This morning I got up earlier than I would have liked to. I hadn't slept well at all perseverating about stuff that really in the grand scheme of things I realize, intellectually, are not very important, but they were to me at 1, 2 and 3 in the morning. I didn't get much sleep and intended to get up a half hour later that my original plan, but as I've learned, when you have kids, it's not wise to bank on a plan. This is a hard pill for me to swallow. My dog was crying, he wanted to go out. I guess you could say I had already woken up on the wrong side of the bed, so when I went downstairs to get my daughter some milk, the 'I want to scream' impulse hit me. When I got midway down the stairs, I could see the carnage. My daughter's toys strewn all about the living room, dining are and into the kitchen. I was close to screaming.
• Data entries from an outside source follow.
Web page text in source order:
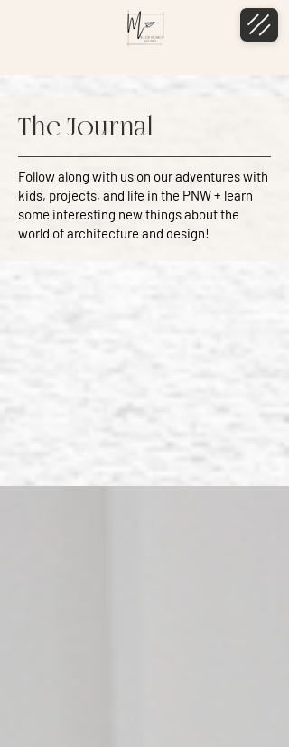
The Journal
Follow along with us on our adventures with
kids, projects, and life in the PNW + learn
some interesting new things about the
world of architecture and design!

Why couldn't my husband straighten up before he came up and watched that photography dvd with his noise canceling headphones in bed? He had time for that. Maybe it didn't occur to him. I don't know. It's these little things that sometimes make me feel like am a single parent. My husband works a lot and travels a good amount too. When he is gone, I don't expect him to be there and I'm not pissed that he's not helping because he is, he's working. But when he is home, on the weekends, I do get pissed when I feel like am the only parent in the house and this morning, seeing these toys thrown about set those feelings off and I wanted to scream. He made up for it by watching our daughter so that I could run. I ran instead of screaming. I felt better.
Does anyone else out there feel like screaming?